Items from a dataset
--- --- ---

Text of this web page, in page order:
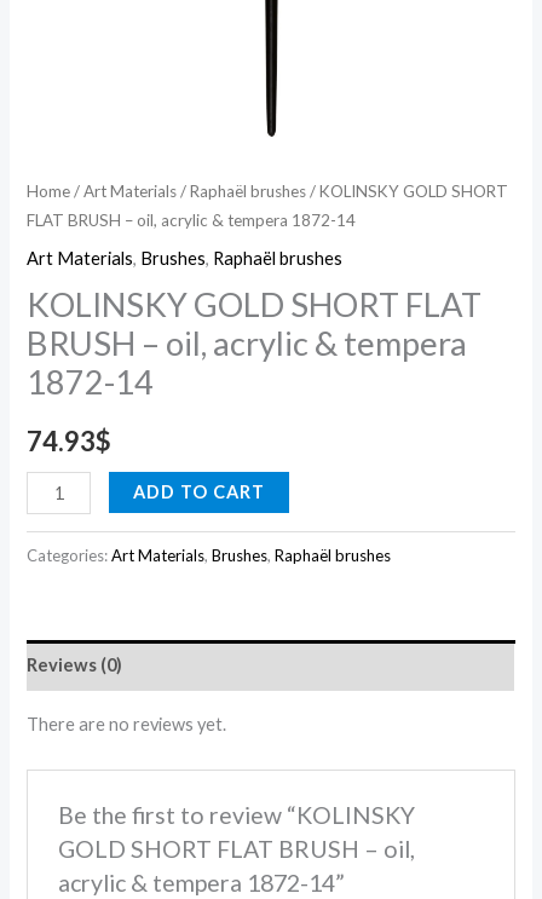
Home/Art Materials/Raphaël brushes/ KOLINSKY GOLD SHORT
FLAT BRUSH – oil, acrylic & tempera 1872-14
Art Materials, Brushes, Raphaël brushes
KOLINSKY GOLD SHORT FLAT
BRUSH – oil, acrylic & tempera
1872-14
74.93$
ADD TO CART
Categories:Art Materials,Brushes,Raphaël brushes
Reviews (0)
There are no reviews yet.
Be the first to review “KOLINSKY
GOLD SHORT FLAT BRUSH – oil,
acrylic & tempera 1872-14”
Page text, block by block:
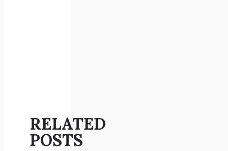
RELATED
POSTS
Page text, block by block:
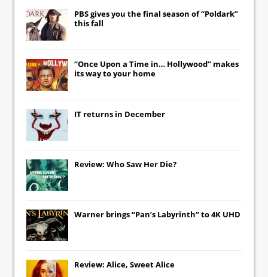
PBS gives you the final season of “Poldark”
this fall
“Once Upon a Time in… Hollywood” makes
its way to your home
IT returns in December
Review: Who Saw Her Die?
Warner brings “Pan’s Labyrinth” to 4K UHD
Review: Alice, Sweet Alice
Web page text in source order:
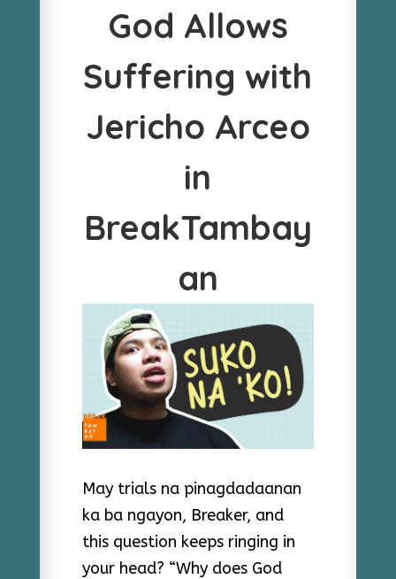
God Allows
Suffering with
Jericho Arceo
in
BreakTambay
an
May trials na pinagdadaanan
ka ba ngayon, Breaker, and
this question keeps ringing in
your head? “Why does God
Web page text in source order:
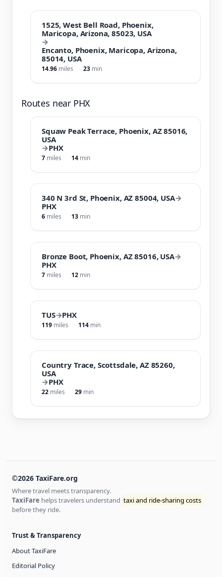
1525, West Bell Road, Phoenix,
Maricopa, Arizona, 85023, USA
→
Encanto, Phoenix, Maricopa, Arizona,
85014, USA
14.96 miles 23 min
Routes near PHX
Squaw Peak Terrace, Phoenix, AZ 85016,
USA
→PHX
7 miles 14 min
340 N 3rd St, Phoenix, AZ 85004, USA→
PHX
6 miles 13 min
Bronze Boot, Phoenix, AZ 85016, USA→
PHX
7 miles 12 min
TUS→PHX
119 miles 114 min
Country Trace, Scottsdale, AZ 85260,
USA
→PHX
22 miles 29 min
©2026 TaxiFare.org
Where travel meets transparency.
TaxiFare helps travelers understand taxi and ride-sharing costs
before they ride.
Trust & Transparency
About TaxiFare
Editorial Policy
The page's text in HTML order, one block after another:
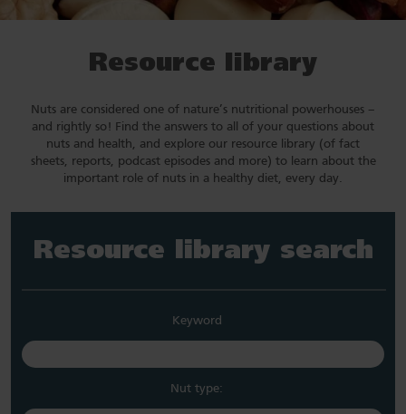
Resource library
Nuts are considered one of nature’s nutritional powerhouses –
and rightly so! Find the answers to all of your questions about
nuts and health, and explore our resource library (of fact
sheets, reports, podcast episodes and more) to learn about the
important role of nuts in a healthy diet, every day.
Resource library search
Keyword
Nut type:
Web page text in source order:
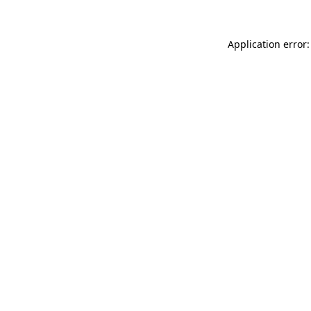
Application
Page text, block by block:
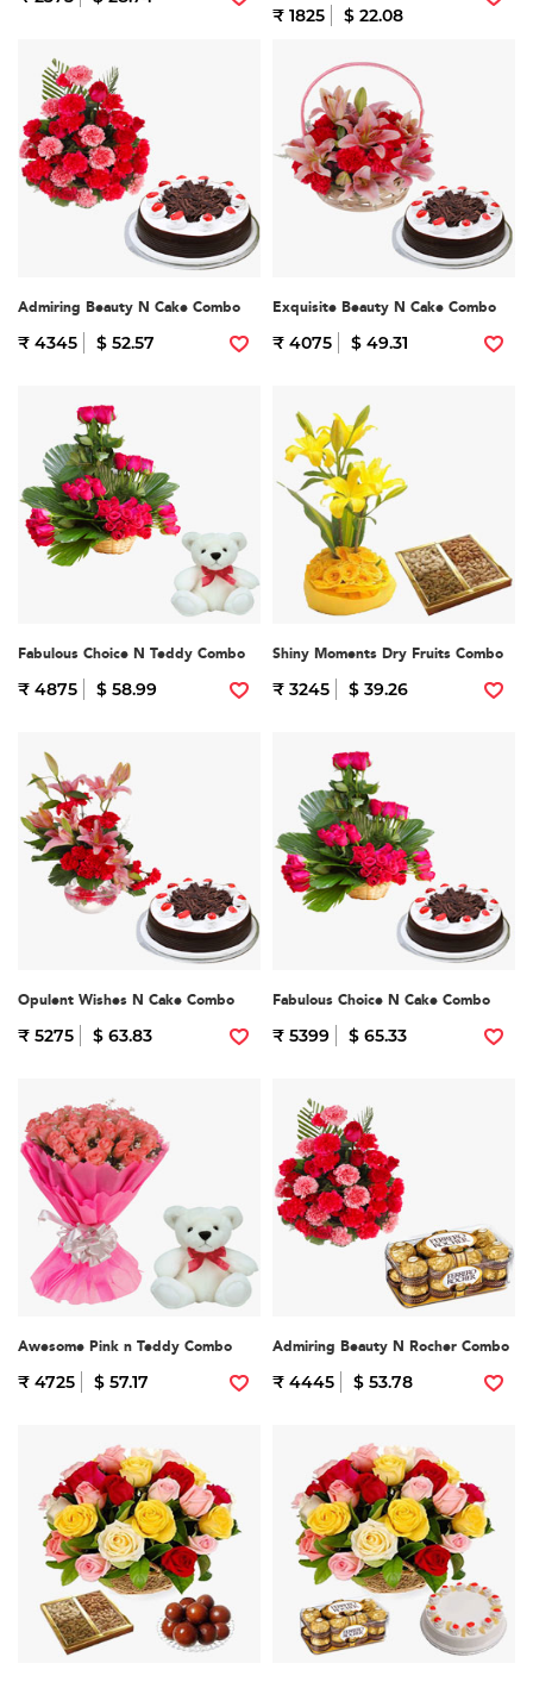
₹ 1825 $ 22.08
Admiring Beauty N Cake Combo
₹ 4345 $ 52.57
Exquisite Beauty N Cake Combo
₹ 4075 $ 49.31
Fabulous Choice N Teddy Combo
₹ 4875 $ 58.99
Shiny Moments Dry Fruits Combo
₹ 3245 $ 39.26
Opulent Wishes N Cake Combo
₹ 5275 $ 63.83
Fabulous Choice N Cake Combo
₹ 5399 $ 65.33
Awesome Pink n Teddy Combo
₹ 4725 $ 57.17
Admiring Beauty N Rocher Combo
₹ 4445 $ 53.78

--- --- ---

Once the line with "this question keeps ringing in" is found in the data above, reproduce it and each line after it exactly, through the line with "The page's text". Omit the pictures.

this question keeps ringing in
your head? “Why does God
Web page text in source order:
1525, West Bell Road, Phoenix,
Maricopa, Arizona, 85023, USA
→
Encanto, Phoenix, Maricopa, Arizona,
85014, USA
14.96 miles 23 min
Routes near PHX
Squaw Peak Terrace, Phoenix, AZ 85016,
USA
→PHX
7 miles 14 min
340 N 3rd St, Phoenix, AZ 85004, USA→
PHX
6 miles 13 min
Bronze Boot, Phoenix, AZ 85016, USA→
PHX
7 miles 12 min
TUS→PHX
119 miles 114 min
Country Trace, Scottsdale, AZ 85260,
USA
→PHX
22 miles 29 min
©2026 TaxiFare.org
Where travel meets transparency.
TaxiFare helps travelers understand taxi and ride-sharing costs
before they ride.
Trust & Transparency
About TaxiFare
Editorial Policy
The page's text in HTML order, one block after another:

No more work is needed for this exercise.